Flow Cytometry Analysis of the Reactive Oxygen Species in Immature Granulocytes in Septic Patient (SEPSIROS)

Sepsis is life-threatening organ dysfunction caused by a dysregulated host response to infection. The immune system is activated by both pathogen-associated and host-derived molecular patterns. A strong response of neutrophils is engaged and both innate and adaptive immune system homeostasis are strongly affected. Neutrophils are able to produce high concentrations of inducible reactive oxygen species (ROS), leading to an oxidative stress. ROS can be released extracellularly at the site of infection or intracellularly in the phagolysosome. At early phase of sepsis, immature granulocytes are present in the bloodstream and could help to predict sepsis deterioration. However, it has also been shown that they are less efficient than mature granulocytes in ROS production and phagocytosis.

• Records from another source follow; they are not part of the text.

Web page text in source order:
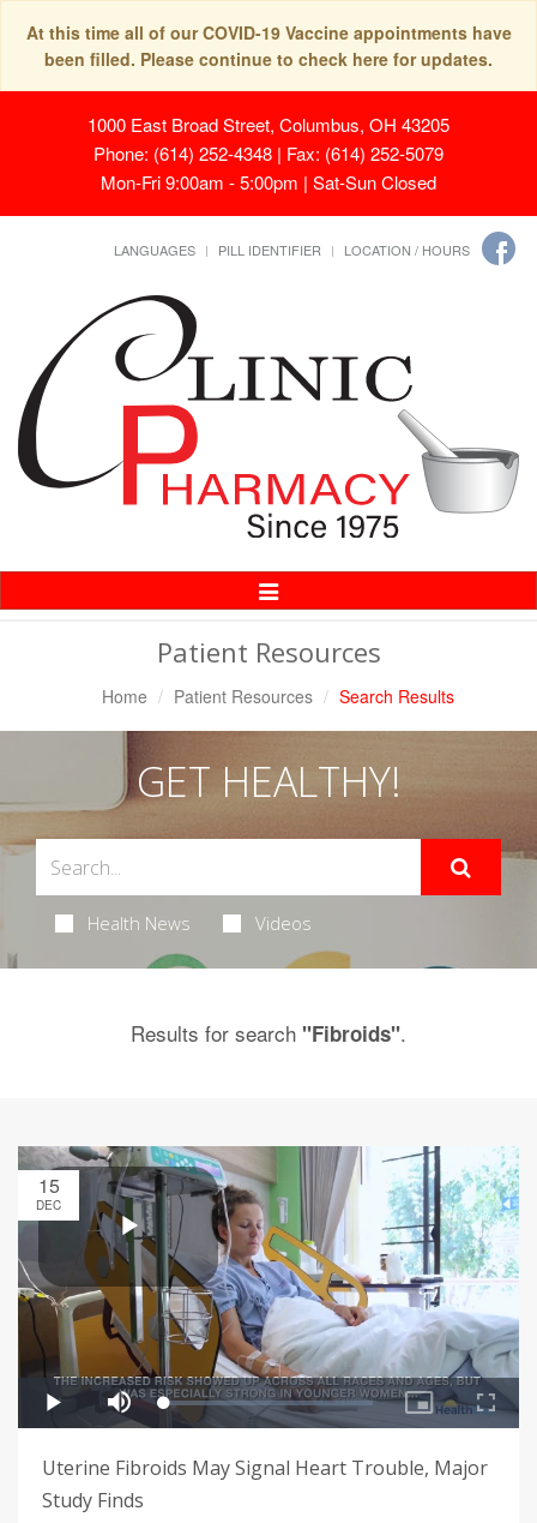
At this time all of our COVID-19 Vaccine appointments have
been filled. Please continue to check here for updates.
1000 East Broad Street, Columbus, OH 43205
Phone: (614) 252-4348 | Fax: (614) 252-5079
Mon-Fri 9:00am - 5:00pm | Sat-Sun Closed
LANGUAGES PILL IDENTIFIER LOCATION / HOURS
Toggle
Navigation
Patient Resources
Home Patient Resources Search Results
GET HEALTHY!
Health News Videos
Results for search "Fibroids".
15
DEC
Uterine Fibroids May Signal Heart Trouble, Major
Study Finds
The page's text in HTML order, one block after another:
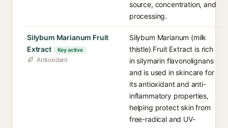
source, concentration, and
processing.
Silybum Marianum Fruit
Extract
Key active
Antioxidant
Silybum Marianum (milk
thistle) Fruit Extract is rich
in silymarin flavonolignans
and is used in skincare for
its antioxidant and anti-
inflammatory properties,
helping protect skin from
free-radical and UV-
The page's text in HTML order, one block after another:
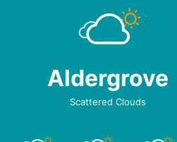
Aldergrove
Scattered Clouds
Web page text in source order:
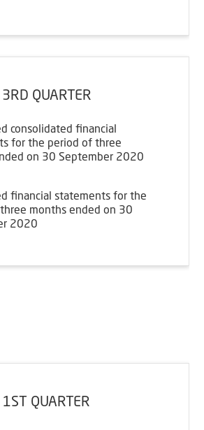
3RD QUARTER
consolidated financial
for the period of three
on 30 September 2020
financial statements for the
months ended on 30
2020
1ST QUARTER
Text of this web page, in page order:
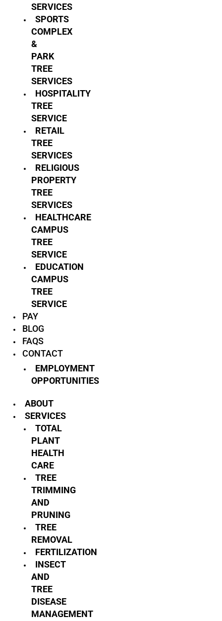
SERVICES
SPORTS
COMPLEX
&
PARK
TREE
SERVICES
HOSPITALITY
TREE
SERVICE
RETAIL
TREE
SERVICES
RELIGIOUS
PROPERTY
TREE
SERVICES
HEALTHCARE
CAMPUS
TREE
SERVICE
EDUCATION
CAMPUS
TREE
SERVICE
PAY
BLOG
FAQS
CONTACT
EMPLOYMENT
OPPORTUNITIES
ABOUT
SERVICES
TOTAL
PLANT
HEALTH
CARE
TREE
TRIMMING
AND
PRUNING
TREE
REMOVAL
FERTILIZATION
INSECT
AND
TREE
DISEASE
MANAGEMENT
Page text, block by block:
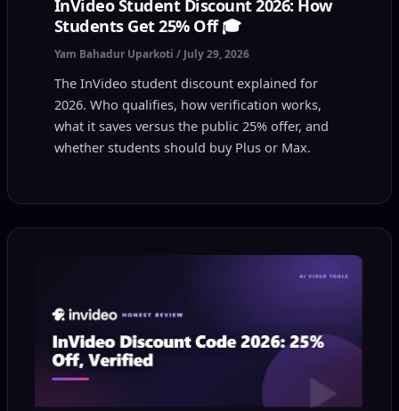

ROS are potent stressors for bacteria and can directly or indirectly damage DNA. Bacteria can protect against DNA damage through the SOS response, which is a coordinated cellular response regulated by a repressor, LexA, and a sensor/activator, RecA. The bacterial SOS response is involved in acquisition of resistances to antibiotics through increasing frequencies of spontaneous mutations or increasing the expression of resistance and adaptation genes. The hypothesis that the low-level production of ROS by immature granulocytes in the early steps of sepsis could be beneficial for both the host, as a high level of ROS induce organ damage and dysfunction, and the pathogen, as low concentrations of ROS would be able to induce the SOS response allowing bacteria to enhance an adaptive response. The main objective it is to evaluate the level of ROS produced by the immature granulocytes in septic patient. Then, it will be assess if it could promote antibiotic resistance expression via SOS-induced integron gene cassette rearrangements.